Отсюда вид на Венецию был неказистый, полковник не любил эту дорогу; зато путь был намного короче и можно было поглядеть на каналы и бакены.
— Этот город сам себя кормит, — сказал он Джексону. — Когда-то Венеция была владычицей морей, народ здесь отчаянный, не боится ни бога, ни черта, такого больше нигде не встретишь. Люди здесь вежливые, но Венеция, если приглядишься, бедовое местечко — похуже Шайенна.
— Никогда бы не сказал, что Шайенн — бедовое местечко.
— Во всяком случае, более бедовое, чем Каспер.
— Вы думаете, господин полковник, что Каспер бедовый?
— Это нефтяной город. Славный город.
— Да, но бедовым я бы его не назвал. И прежде ничего бедового в нем не было.
— Ладно, Джексон. Может, мы с вами видим там разных людей. А может, называем одно и то же разными именами. Так или иначе, Венеция, где все на редкость вежливые и обходительные, — такое же бедовое местечко, как Кук-Сити в штате Монтана, когда старожилы в свой праздник напьются до зеленого змия.
— Вот Мемфис — это, на мой взгляд, город бедовый.
— Далеко ему до Чикаго, Джексон. В Мемфисе беда одним только неграм. А в Чикаго — всем и каждому, он бедовый и с севера, и с юга, и с запада, а с востока там озеро. Да и люди там не очень-то вежливые. А вот тут, в Италии, если хотите узнать, что такое по-настоящему бедовое место, поезжайте в Болонью. И кормят там замечательно.
— Никогда там не был.
— Ну, вот и гараж, где мы поставим машину, — сказал полковник. — Ключ можете сдать в контору. Здесь не крадут. Я пока зайду в бар. И чемоданы здесь есть кому поднести.
— А ничего, что мы оставим в багажнике ваше ружье и снаряжение?
— Ничего. Здесь не крадут. Я ведь вам уже сказал.
— Я беспокоюсь о вашем имуществе, господин полковник. И хотел принять меры.
— Вы такой умник, что меня иногда просто тошнит, — сказал полковник. — Продуйте уши и слушайте, что вам говорят.
— Я слышал, господин полковник, — сказал Джексон. Полковник пристально на него посмотрел привычным уничтожающим взглядом.
«Вот сукин сын, — думал Джексон, — а ведь прикидывается таким милягой».
— Выньте наши чемоданы, поставьте машину вон там, проверьте горючее, воду и покрышки, — сказал полковник и направился по залитой бензином и маслом цементной дорожке прямо в бар.
ГЛАВА 6
В баре, за первым столиком у входа, сидел разбогатевший во время войны миланец, толстый, но жесткий, как камень, — такими бывают только миланцы, — и его роскошная, в высшей степени соблазнительная любовница. И пили negroni — двойную порцию сладкого вермута с сельтерской, и полковник подумал: сколько же миланцу пришлось утаить налогов, чтобы заплатить за такую холеную даму в длинном норковом манто и за спортивную машину, которую шофер только что погнал по эстакаде в гараж? Парочка воззрилась на него, как и положено невоспитанным людям этой породы, и полковник небрежно отдал им честь.

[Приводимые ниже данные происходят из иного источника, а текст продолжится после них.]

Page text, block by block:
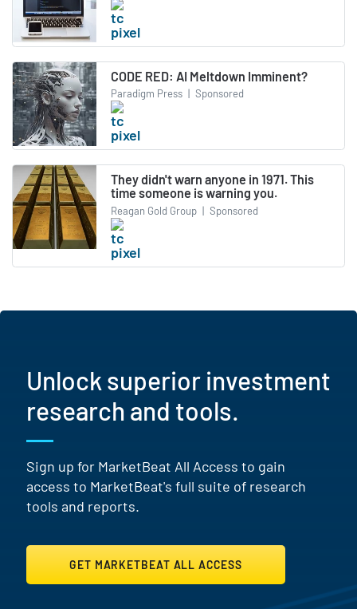
CODE RED: AI Meltdown Imminent?
Paradigm Press | Sponsored
They didn't warn anyone in 1971. This
time someone is warning you.
Reagan Gold Group | Sponsored
Unlock superior investment
research and tools.
Sign up for MarketBeat All Access to gain
access to MarketBeat's full suite of research
tools and reports.
GET MARKETBEAT ALL ACCESS

— Простите, что я в военной форме, — сказал он по-итальянски. — Но, увы, это мундир, а не маскарадный костюм!
Не дожидаясь ответа, он повернулся к ним спиной и подошел к стойке. Оттуда можно было следить за своими вещами, как это делали pescecani7.

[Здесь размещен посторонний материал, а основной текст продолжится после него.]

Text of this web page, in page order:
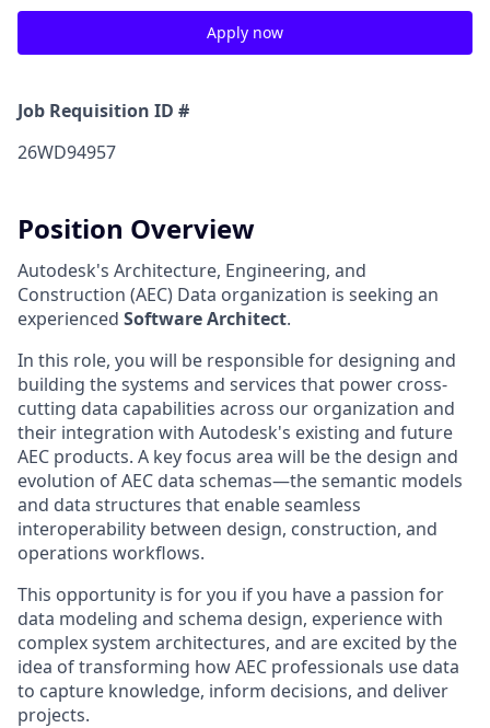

"Он, наверно, commendatore,8 — подумал полковник. — она — красивая бессердечная дрянь. Но чертовски красивая. А мог бы я, если бы у меня когда-нибудь были деньги, купить себе такую, как эта, и одеть ее в норку? Да пропади она пропадом! Хватит мне и того, что у меня есть.
Бармен пожал ему руку. Он был анархист, но не осуждал полковника за то, что тот — полковник. Наоборот, его оно даже грело, ему это льстило, словно теперь и у анархистов был свой полковник; за те несколько месяцев, что они были знакомы, у бармена возникло чувство, будто он сам выдумал этого полковника или по меньшей мере произвел его в чин; он гордился этим, словно построил какую-нибудь campanile или старинную церковь с Торчелло.